> _YOUR TASK_:
Set down all of the entries word for word, omitting the images they contain.

Stored items from a collection:
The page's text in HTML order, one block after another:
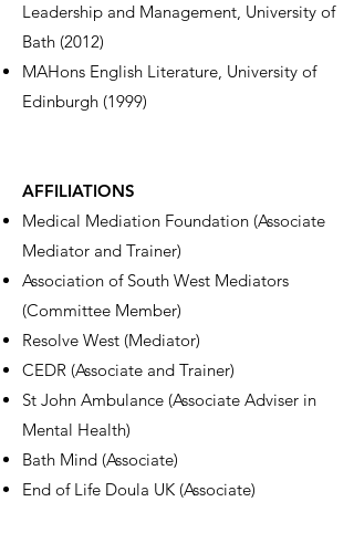
Leadership and Management, University of
Bath (2012)
MAHons English Literature, University of
Edinburgh (1999)
AFFILIATIONS
Medical Mediation Foundation (Associate
Mediator and Trainer)
Association of South West Mediators
(Committee Member)
Resolve West (Mediator)
CEDR (Associate and Trainer)
St John Ambulance (Associate Adviser in
Mental Health)
Bath Mind (Associate)
End of Life Doula UK (Associate)

> _OUTPUT OF THE TASK_:
The page's text in HTML order, one block after another:
Leadership and Management, University of
Bath (2012)
MAHons English Literature, University of
Edinburgh (1999)
AFFILIATIONS
Medical Mediation Foundation (Associate
Mediator and Trainer)
Association of South West Mediators
(Committee Member)
Resolve West (Mediator)
CEDR (Associate and Trainer)
St John Ambulance (Associate Adviser in
Mental Health)
Bath Mind (Associate)
End of Life Doula UK (Associate)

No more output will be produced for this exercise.